Buck put the telephone back in its cradle with a groan of pent-up exasperation. The city council and the mayor had panicked, egged on by all those Nancyville citizens who had kept the telephone lines hot that night. The town had gotten upset enough about the original injunction over not having the living manger scene downtown. Now he knew his remark on TV, which seemed to say he would have deputies holding off any illegal Mary and Infant Jesus at the courthouse, had struck a nerve.
Damn, Buck thought, massaging the back of his neck furiously, he was beginning to hate Christmas!
He turned off the television in the den.
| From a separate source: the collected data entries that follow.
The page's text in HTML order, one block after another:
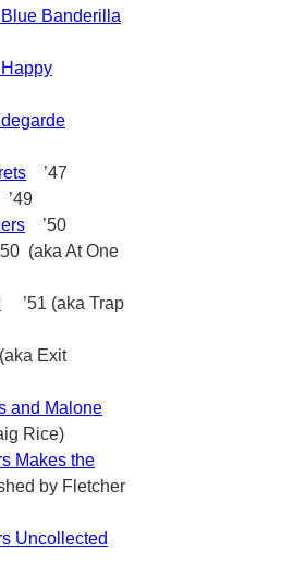
Banderilla
’47
’49
’50
(aka At One
’51 (aka Trap
Exit
and Malone
Rice)
Makes the
by Fletcher
Uncollected
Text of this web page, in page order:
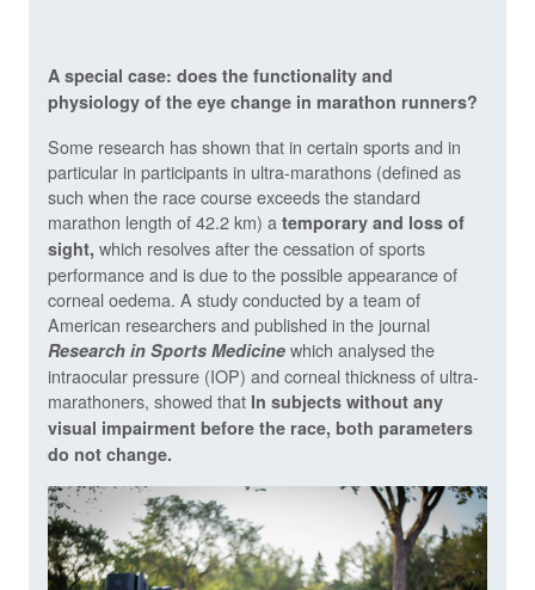
A special case: does the functionality and
physiology of the eye change in marathon runners?
Some research has shown that in certain sports and in
particular in participants in ultra-marathons (defined as
such when the race course exceeds the standard
marathon length of 42.2 km) a temporary and loss of
sight, which resolves after the cessation of sports
performance and is due to the possible appearance of
corneal oedema. A study conducted by a team of
American researchers and published in the journal
Research in Sports Medicine which analysed the
intraocular pressure (IOP) and corneal thickness of ultra-
marathoners, showed that In subjects without any
visual impairment before the race, both parameters
do not change.
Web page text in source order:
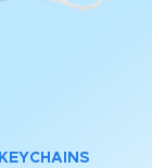
KEYCHAINS
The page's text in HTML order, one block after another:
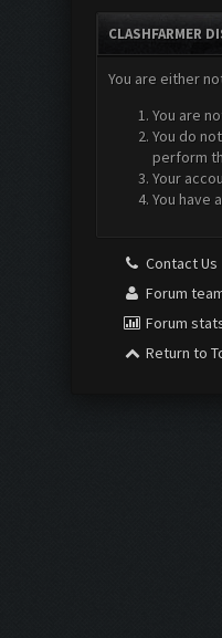
CLASHFARMER
You are either
You are
You do
perform
Your
You have
Contact Us
Forum
Forum
Return to
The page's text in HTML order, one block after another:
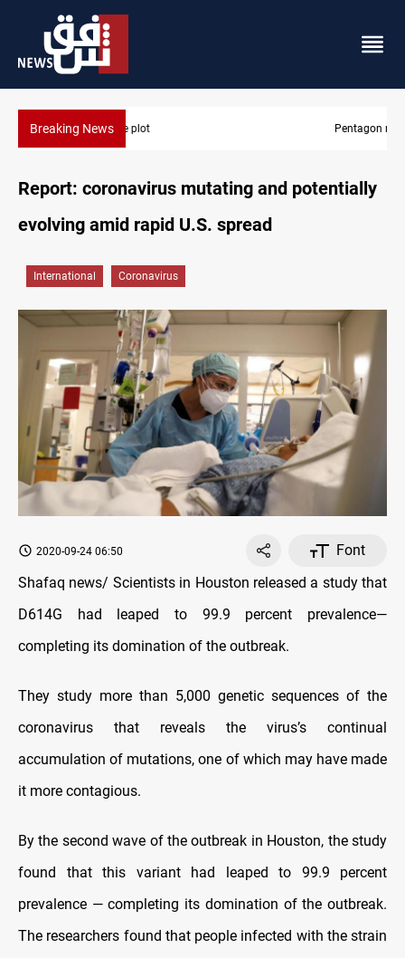
Breaking NewsPentagon moves to replenish arsenal after Iran war
Report: coronavirus mutating and potentially
evolving amid rapid U.S. spread
International Coronavirus
2020-09-24 06:50
Font
Shafaq news/ Scientists in Houston released a study that
D614G had leaped to 99.9 percent prevalence—
completing its domination of the outbreak.
They study more than 5,000 genetic sequences of the
coronavirus that reveals the virus’s continual
accumulation of mutations, one of which may have made
it more contagious.
By the second wave of the outbreak in Houston, the study
found that this variant had leaped to 99.9 percent
prevalence — completing its domination of the outbreak.
The researchers found that people infected with the strain
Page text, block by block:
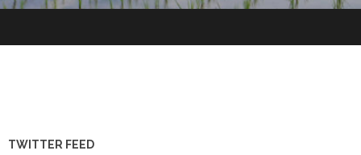
TWITTER FEED
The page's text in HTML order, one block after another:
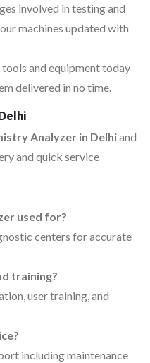
involved in testing and
machines updated with
and equipment today
delivered in no time.
Analyzer in Delhiand
and quick service
used for?
centers for accurate
training?
user training, and
including maintenance
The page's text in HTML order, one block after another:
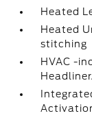
Heated
Heated
stitching
HVAC -

The Scraggs dog got out from behind the couch and followed him as he went down the hall to the parlor to put out the lights on the Christmas tree. “I see you’re with me once more,” he told it.
The dog trotted along beside him, wagging its tail.
Buck stood gazing at the huge winking, glittering spruce for a long moment, suddenly realizing that since the Scraggs sisters were going to be with him for Christmas, somebody had to buy them presents.
What could you buy for the lock-picking little sister? he wondered. The contents of the Nancyville Hardware Store’s security department, so she could practice? A Rubik’s cube?
That didn’t sound like such a bad idea. Buck bent to finger a crayoned, cotton-bearded paper Santa Claus he remembered from the second grade.